(ASSIGNMENT): Give back the full listing verbatim, apart from its images.
------
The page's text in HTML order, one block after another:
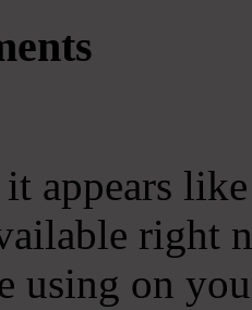
appears
right
using on
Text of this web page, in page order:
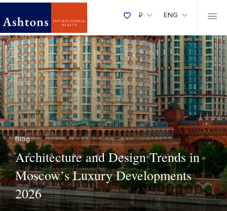
₽ ENG
Blog
Architecture and Design Trends in
Moscow’s Luxury Developments
2026
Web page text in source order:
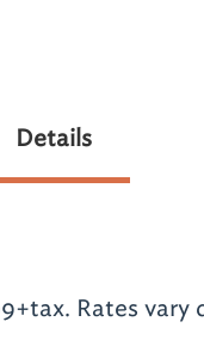
Details
Rates
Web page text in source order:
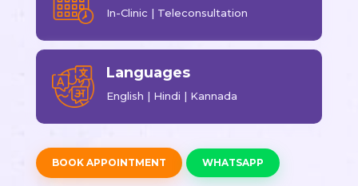
In-Clinic | Teleconsultation
Languages
English | Hindi | Kannada
BOOK APPOINTMENT WHATSAPP
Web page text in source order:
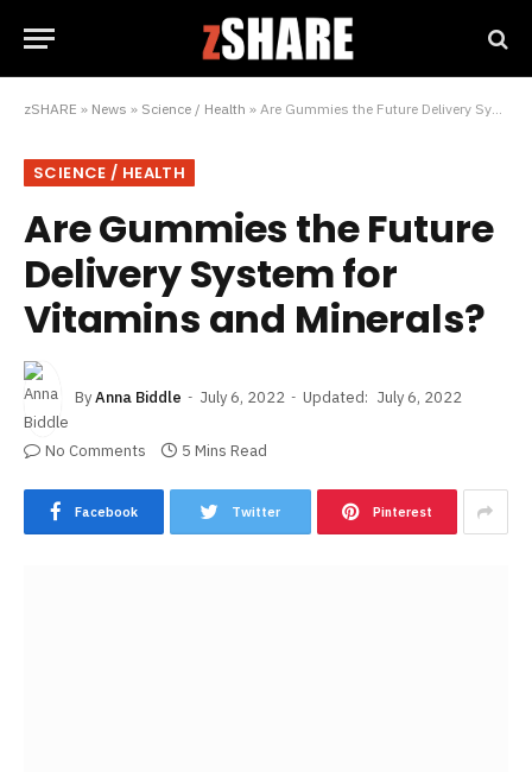
zSHARE » News » Science / Health » Are Gummies the Future Delivery System for Vitamins and Minerals?
SCIENCE / HEALTH
Are Gummies the Future
Delivery System for
Vitamins and Minerals?
ByAnna Biddle July 6, 2022 Updated: July 6, 2022
No Comments 5 Mins Read
Facebook Twitter Pinterest
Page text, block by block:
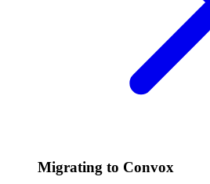
Migrating to Convox
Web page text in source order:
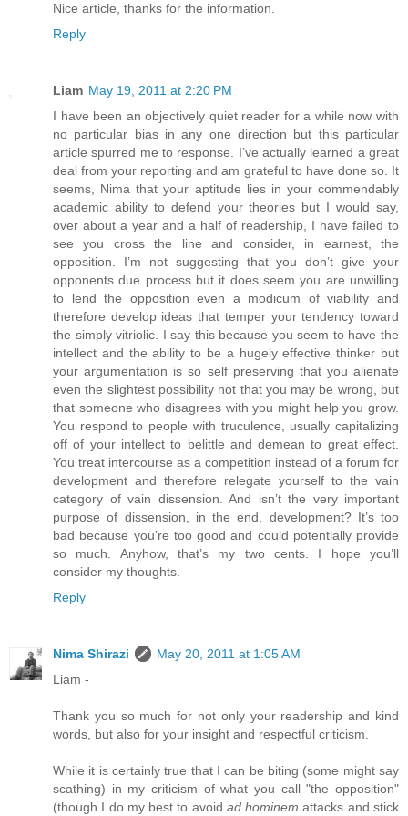
Nice article, thanks for the information.
Reply
Liam May 19, 2011 at 2:20 PM
I have been an objectively quiet reader for a while now with
no particular bias in any one direction but this particular
article spurred me to response. I’ve actually learned a great
deal from your reporting and am grateful to have done so. It
seems, Nima that your aptitude lies in your commendably
academic ability to defend your theories but I would say,
over about a year and a half of readership, I have failed to
see you cross the line and consider, in earnest, the
opposition. I’m not suggesting that you don’t give your
opponents due process but it does seem you are unwilling
to lend the opposition even a modicum of viability and
therefore develop ideas that temper your tendency toward
the simply vitriolic. I say this because you seem to have the
intellect and the ability to be a hugely effective thinker but
your argumentation is so self preserving that you alienate
even the slightest possibility not that you may be wrong, but
that someone who disagrees with you might help you grow.
You respond to people with truculence, usually capitalizing
off of your intellect to belittle and demean to great effect.
You treat intercourse as a competition instead of a forum for
development and therefore relegate yourself to the vain
category of vain dissension. And isn’t the very important
purpose of dissension, in the end, development? It’s too
bad because you’re too good and could potentially provide
so much. Anyhow, that’s my two cents. I hope you’ll
consider my thoughts.
Reply
Nima Shirazi
May 20, 2011 at 1:05 AM
Liam -
Thank you so much for not only your readership and kind
words, but also for your insight and respectful criticism.
While it is certainly true that I can be biting (some might say
scathing) in my criticism of what you call "the opposition"
(though I do my best to avoid ad hominem attacks and stick
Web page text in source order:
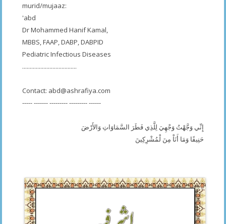
murid/mujaaz:
'abd
Dr Mohammed Hanif Kamal,
MBBS, FAAP, DABP, DABPID
Pediatric Infectious Diseases
....................................
Contact: abd@ashrafiya.com
----- ------- --------- --------- ------
إِنِّي وَجَّهْتُ وَجْهِيَ لِلَّذِي فَطَرَ السَّمَاوَاتِ وَالأَرْضَ
حَنِيفًا وَمَا أَنَاْ مِنَ لْمُشْرِكِينَ
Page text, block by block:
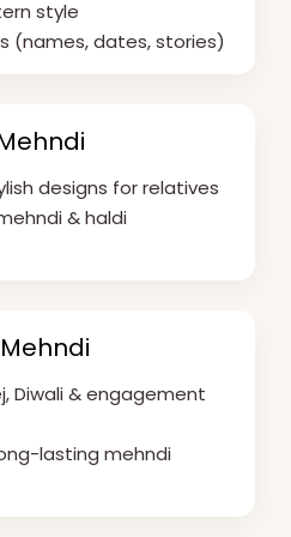
style
(names, dates, stories)
designs for relatives
& haldi
Diwali & engagement
lasting mehndi
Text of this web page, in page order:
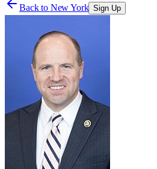
Back to New York Sign Up
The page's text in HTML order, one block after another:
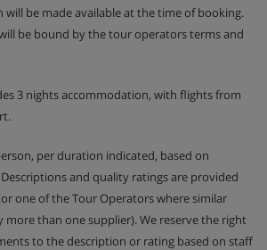
be made available at the time of booking.
be bound by the tour operators terms and
3 nights accommodation, with flights from
per duration indicated, based on
and quality ratings are provided
one of the Tour Operators where similar
more than one supplier). We reserve the right
to the description or rating based on staff
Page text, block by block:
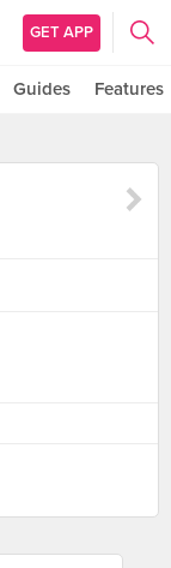
GET APP
Guides Features
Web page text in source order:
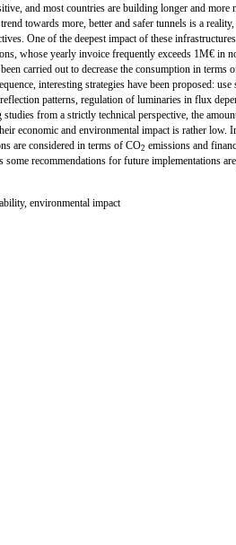
and most countries are building longer and more
towards more, better and safer tunnels is a
One of the deepest impact of these
whose yearly invoice frequently exceeds 1M€ in
carried out to decrease the consumption in terms
interesting strategies have been proposed:
patterns, regulation of luminaries in flux
from a strictly technical perspective, the
economic and environmental impact is rather low.
are considered in terms of CO2 emissions and
recommendations for future implementations
environmental impact
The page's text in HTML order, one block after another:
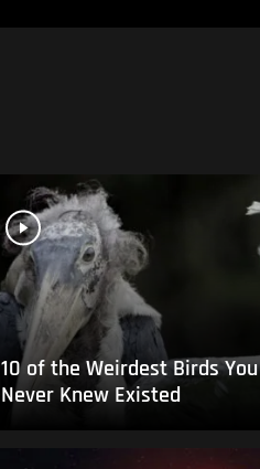
10 of the Weirdest Birds You
Never Knew Existed
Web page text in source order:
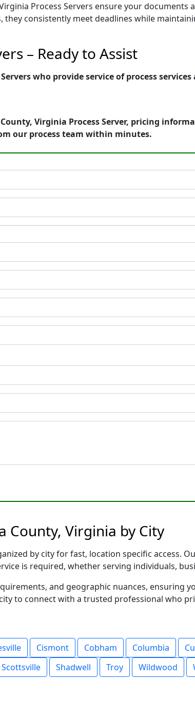
Process Servers ensure your documents
consistently meet deadlines while
– Ready to Assist
who provide service of process
Virginia Process Server, pricing
our process team within minutes.
County, Virginia by City
by city for fast, location specific access.
is required, whether serving individuals,
and geographic nuances, ensuring
to connect with a trusted professional who
Cismont Cobham Columbia
Scottsville Shadwell Troy Wildwood
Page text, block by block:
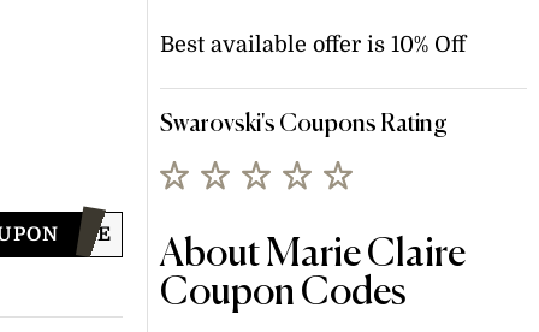
Best available offer is 10% Off
Swarovski's Coupons Rating
About Marie Claire
Coupon Codes
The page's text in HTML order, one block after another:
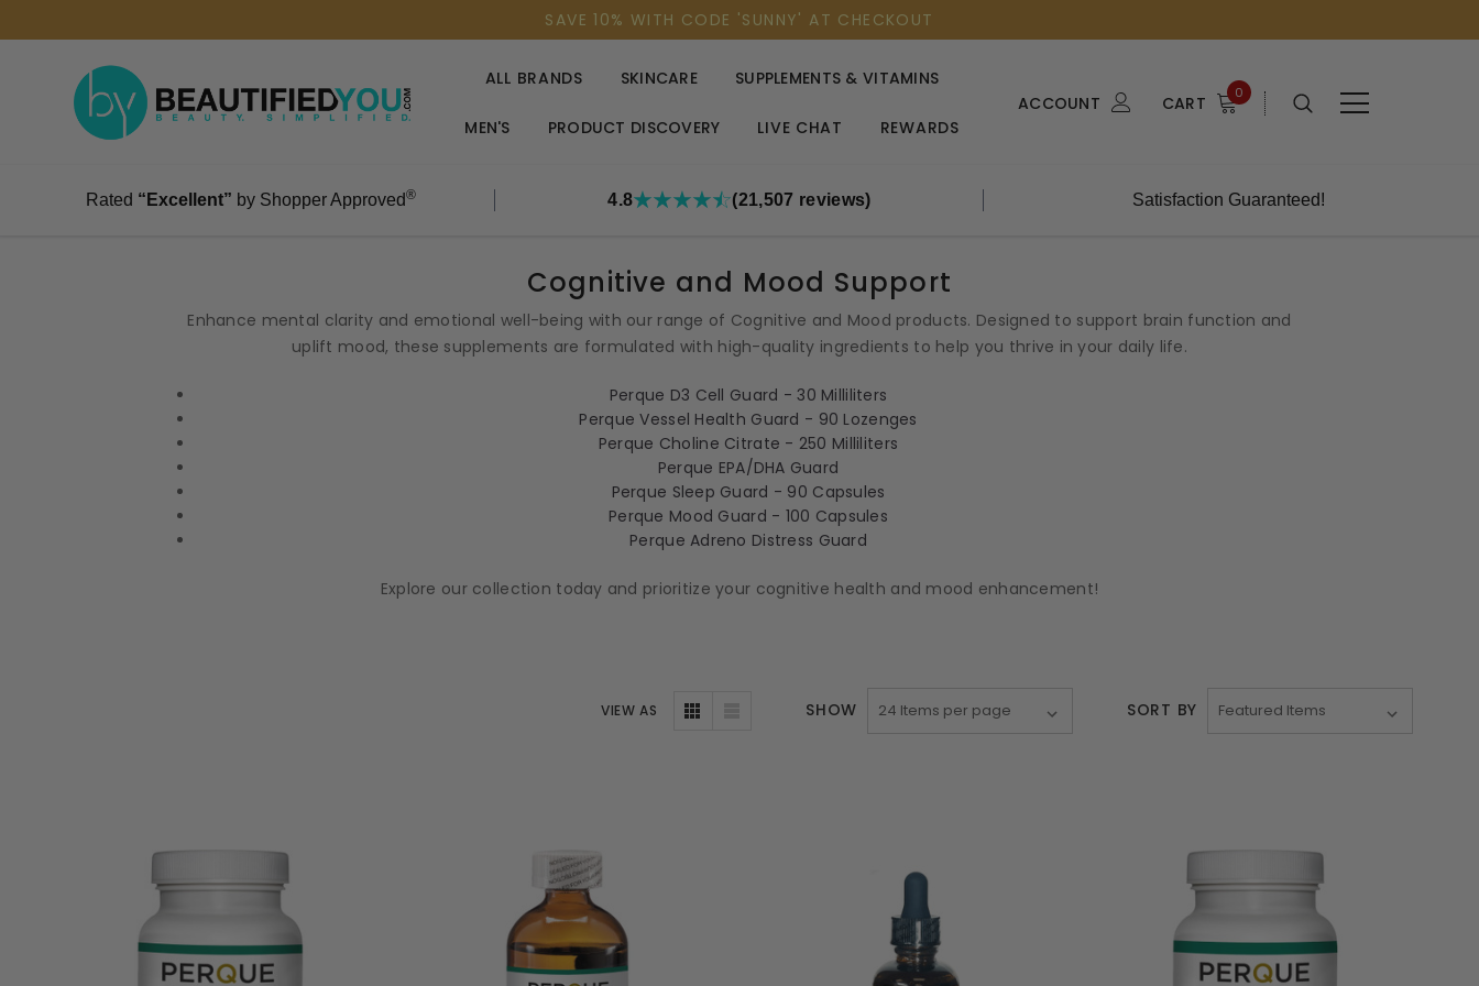
SAVE 10% WITH CODE 'SUNNY' AT CHECKOUT
ALL BRANDS SKINCARE SUPPLEMENTS & VITAMINS
MEN'S PRODUCT DISCOVERY LIVE CHAT REWARDS
ACCOUNT CART 0
Rated “Excellent” by Shopper Approved® 4.8 (21,507 reviews) Satisfaction Guaranteed!
Cognitive and Mood Support
Enhance mental clarity and emotional well-being with our range of Cognitive and Mood products. Designed to support brain function and
uplift mood, these supplements are formulated with high-quality ingredients to help you thrive in your daily life.
Perque D3 Cell Guard - 30 Milliliters
Perque Vessel Health Guard - 90 Lozenges
Perque Choline Citrate - 250 Milliliters
Perque EPA/DHA Guard
Perque Sleep Guard - 90 Capsules
Perque Mood Guard - 100 Capsules
Perque Adreno Distress Guard
Explore our collection today and prioritize your cognitive health and mood enhancement!
VIEW AS SHOW SORT BY
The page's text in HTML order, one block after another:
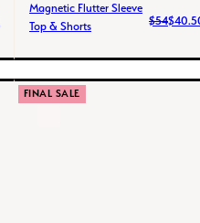
Magnetic Flutter Sleeve
Top & Shorts
$54
FINAL SALE
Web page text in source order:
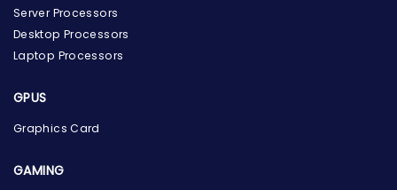
Server Processors
Desktop Processors
Laptop Processors
GPUS
Graphics Card
GAMING
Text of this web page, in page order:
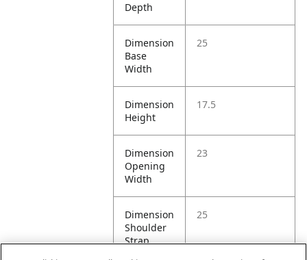
Depth
Dimension
Base
Width
25
Dimension
Height
17.5
Dimension
Opening
Width
23
Dimension
Shoulder
Strap
25
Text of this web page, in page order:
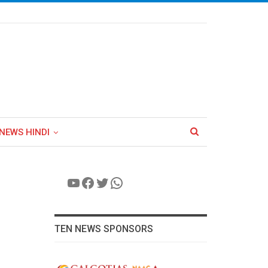
HINDI
YouTube
Facebook
Twitter
WhatsApp
TEN NEWS SPONSORS
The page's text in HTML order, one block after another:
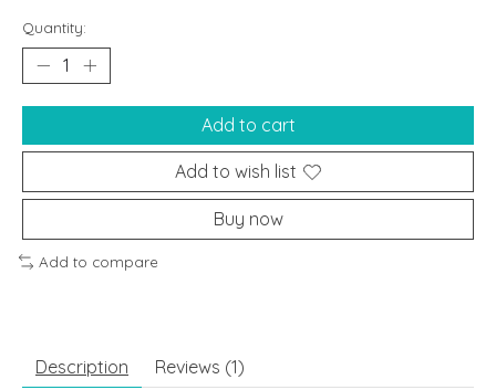
Quantity:
Add to cart
Add to wish list
Buy now
Add to compare
Description Reviews (1)
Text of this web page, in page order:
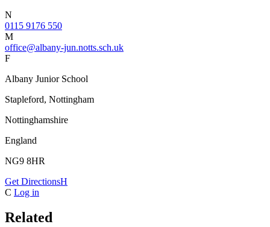
N
0115 9176 550
M
office@albany-jun.notts.sch.uk
F
Albany Junior School
Stapleford, Nottingham
Nottinghamshire
England
NG9 8HR
Get DirectionsH
C Log in
Related
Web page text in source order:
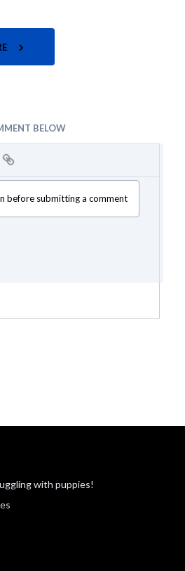
BELOW
before submitting a comment
with puppies!
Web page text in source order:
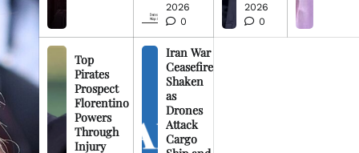
2026
0
2026
0
Top
Pirates
Prospect
Florentino
Powers
Through
Injury
Iran War
Ceasefire
Shaken
as
Drones
Attack
Cargo
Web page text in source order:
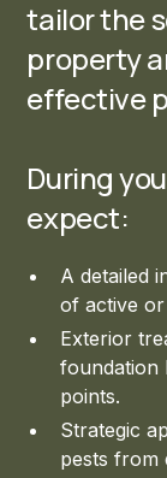
tailor the
property
effective
During
expect:
A detailed
of active
Exterior
foundation
points.
Strategic
pests from
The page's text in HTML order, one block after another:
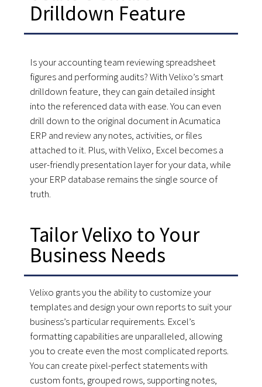
Drilldown Feature
Is your accounting team reviewing spreadsheet
figures and performing audits? With Velixo’s smart
drilldown feature, they can gain detailed insight
into the referenced data with ease. You can even
drill down to the original document in Acumatica
ERP and review any notes, activities, or files
attached to it. Plus, with Velixo, Excel becomes a
user-friendly presentation layer for your data, while
your ERP database remains the single source of
truth.
Tailor Velixo to Your
Business Needs
Velixo grants you the ability to customize your
templates and design your own reports to suit your
business’s particular requirements. Excel’s
formatting capabilities are unparalleled, allowing
you to create even the most complicated reports.
You can create pixel-perfect statements with
custom fonts, grouped rows, supporting notes,
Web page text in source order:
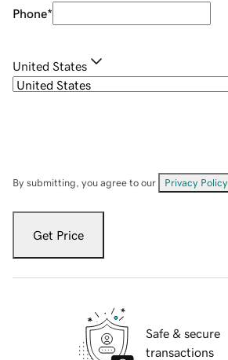
Phone*
United States
By submitting, you agree to our Privacy Policy
Get Price
Safe & secure
transactions
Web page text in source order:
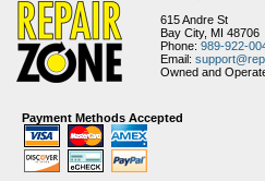
615 Andre St
Bay City, MI 48706
Phone: 989-922-
Email:
Owned and
Payment Methods Accepted
------
(TASK ANSWER):
The page's text in HTML order, one block after another:
appears
right
using on
Text of this web page, in page order:
₽ ENG
Blog
Architecture and Design Trends in
Moscow’s Luxury Developments
2026
Web page text in source order:
Details
Rates
Web page text in source order:
In-Clinic | Teleconsultation
Languages
English | Hindi | Kannada
BOOK APPOINTMENT WHATSAPP
Web page text in source order:
zSHARE » News » Science / Health » Are Gummies the Future Delivery System for Vitamins and Minerals?
SCIENCE / HEALTH
Are Gummies the Future
Delivery System for
Vitamins and Minerals?
ByAnna Biddle July 6, 2022 Updated: July 6, 2022
No Comments 5 Mins Read
Facebook Twitter Pinterest
Page text, block by block:
Migrating to Convox
Web page text in source order:
Nice article, thanks for the information.
Reply
Liam May 19, 2011 at 2:20 PM
I have been an objectively quiet reader for a while now with
no particular bias in any one direction but this particular
article spurred me to response. I’ve actually learned a great
deal from your reporting and am grateful to have done so. It
seems, Nima that your aptitude lies in your commendably
academic ability to defend your theories but I would say,
over about a year and a half of readership, I have failed to
see you cross the line and consider, in earnest, the
opposition. I’m not suggesting that you don’t give your
opponents due process but it does seem you are unwilling
to lend the opposition even a modicum of viability and
therefore develop ideas that temper your tendency toward
the simply vitriolic. I say this because you seem to have the
intellect and the ability to be a hugely effective thinker but
your argumentation is so self preserving that you alienate
even the slightest possibility not that you may be wrong, but
that someone who disagrees with you might help you grow.
You respond to people with truculence, usually capitalizing
off of your intellect to belittle and demean to great effect.
You treat intercourse as a competition instead of a forum for
development and therefore relegate yourself to the vain
category of vain dissension. And isn’t the very important
purpose of dissension, in the end, development? It’s too
bad because you’re too good and could potentially provide
so much. Anyhow, that’s my two cents. I hope you’ll
consider my thoughts.
Reply
Nima Shirazi
May 20, 2011 at 1:05 AM
Liam -
Thank you so much for not only your readership and kind
words, but also for your insight and respectful criticism.
While it is certainly true that I can be biting (some might say
scathing) in my criticism of what you call "the opposition"
(though I do my best to avoid ad hominem attacks and stick
Web page text in source order:
murid/mujaaz:
'abd
Dr Mohammed Hanif Kamal,
MBBS, FAAP, DABP, DABPID
Pediatric Infectious Diseases
....................................
Contact: abd@ashrafiya.com
----- ------- --------- --------- ------
إِنِّي وَجَّهْتُ وَجْهِيَ لِلَّذِي فَطَرَ السَّمَاوَاتِ وَالأَرْضَ
حَنِيفًا وَمَا أَنَاْ مِنَ لْمُشْرِكِينَ
Page text, block by block:
style
(names, dates, stories)
designs for relatives
& haldi
Diwali & engagement
lasting mehndi
Text of this web page, in page order:
Back to New York Sign Up
The page's text in HTML order, one block after another:
be made available at the time of booking.
be bound by the tour operators terms and
3 nights accommodation, with flights from
per duration indicated, based on
and quality ratings are provided
one of the Tour Operators where similar
more than one supplier). We reserve the right
to the description or rating based on staff
Page text, block by block:
GET APP
Guides Features
Web page text in source order:
and most countries are building longer and more
towards more, better and safer tunnels is a
One of the deepest impact of these
whose yearly invoice frequently exceeds 1M€ in
carried out to decrease the consumption in terms
interesting strategies have been proposed:
patterns, regulation of luminaries in flux
from a strictly technical perspective, the
economic and environmental impact is rather low.
are considered in terms of CO2 emissions and
recommendations for future implementations
environmental impact
The page's text in HTML order, one block after another:
10 of the Weirdest Birds You
Never Knew Existed
Web page text in source order:
Process Servers ensure your documents
consistently meet deadlines while
– Ready to Assist
who provide service of process
Virginia Process Server, pricing
our process team within minutes.
County, Virginia by City
by city for fast, location specific access.
is required, whether serving individuals,
and geographic nuances, ensuring
to connect with a trusted professional who
Cismont Cobham Columbia
Scottsville Shadwell Troy Wildwood
Page text, block by block:
Best available offer is 10% Off
Swarovski's Coupons Rating
About Marie Claire
Coupon Codes
The page's text in HTML order, one block after another:
SAVE 10% WITH CODE 'SUNNY' AT CHECKOUT
ALL BRANDS SKINCARE SUPPLEMENTS & VITAMINS
MEN'S PRODUCT DISCOVERY LIVE CHAT REWARDS
ACCOUNT CART 0
Rated “Excellent” by Shopper Approved® 4.8 (21,507 reviews) Satisfaction Guaranteed!
Cognitive and Mood Support
Enhance mental clarity and emotional well-being with our range of Cognitive and Mood products. Designed to support brain function and
uplift mood, these supplements are formulated with high-quality ingredients to help you thrive in your daily life.
Perque D3 Cell Guard - 30 Milliliters
Perque Vessel Health Guard - 90 Lozenges
Perque Choline Citrate - 250 Milliliters
Perque EPA/DHA Guard
Perque Sleep Guard - 90 Capsules
Perque Mood Guard - 100 Capsules
Perque Adreno Distress Guard
Explore our collection today and prioritize your cognitive health and mood enhancement!
VIEW AS SHOW SORT BY
The page's text in HTML order, one block after another:
Magnetic Flutter Sleeve
Top & Shorts
$54
FINAL SALE
Web page text in source order:
Server Processors
Desktop Processors
Laptop Processors
GPUS
Graphics Card
GAMING
Text of this web page, in page order:
Depth
Dimension
Base
Width
25
Dimension
Height
17.5
Dimension
Opening
Width
23
Dimension
Shoulder
Strap
25
Text of this web page, in page order:
HINDI
YouTube
Facebook
Twitter
WhatsApp
TEN NEWS SPONSORS
The page's text in HTML order, one block after another:
Quantity:
Add to cart
Add to wish list
Buy now
Add to compare
Description Reviews (1)
Text of this web page, in page order:
N
0115 9176 550
M
office@albany-jun.notts.sch.uk
F
Albany Junior School
Stapleford, Nottingham
Nottinghamshire
England
NG9 8HR
Get DirectionsH
C Log in
Related
Web page text in source order:
BELOW
before submitting a comment
with puppies!
Web page text in source order:
2026
0
2026
0
Top
Pirates
Prospect
Florentino
Powers
Through
Injury
Iran War
Ceasefire
Shaken
as
Drones
Attack
Cargo
Web page text in source order:
tailor the
property
effective
During
expect:
A detailed
of active
Exterior
foundation
points.
Strategic
pests from
The page's text in HTML order, one block after another:
Drilldown Feature
Is your accounting team reviewing spreadsheet
figures and performing audits? With Velixo’s smart
drilldown feature, they can gain detailed insight
into the referenced data with ease. You can even
drill down to the original document in Acumatica
ERP and review any notes, activities, or files
attached to it. Plus, with Velixo, Excel becomes a
user-friendly presentation layer for your data, while
your ERP database remains the single source of
truth.
Tailor Velixo to Your
Business Needs
Velixo grants you the ability to customize your
templates and design your own reports to suit your
business’s particular requirements. Excel’s
formatting capabilities are unparalleled, allowing
you to create even the most complicated reports.
You can create pixel-perfect statements with
custom fonts, grouped rows, supporting notes,
Web page text in source order:
Phone*
United States
By submitting, you agree to our Privacy Policy
Get Price
Safe & secure
transactions
Web page text in source order:
615 Andre St
Bay City, MI 48706
Phone: 989-922-
Email:
Owned and
Payment Methods Accepted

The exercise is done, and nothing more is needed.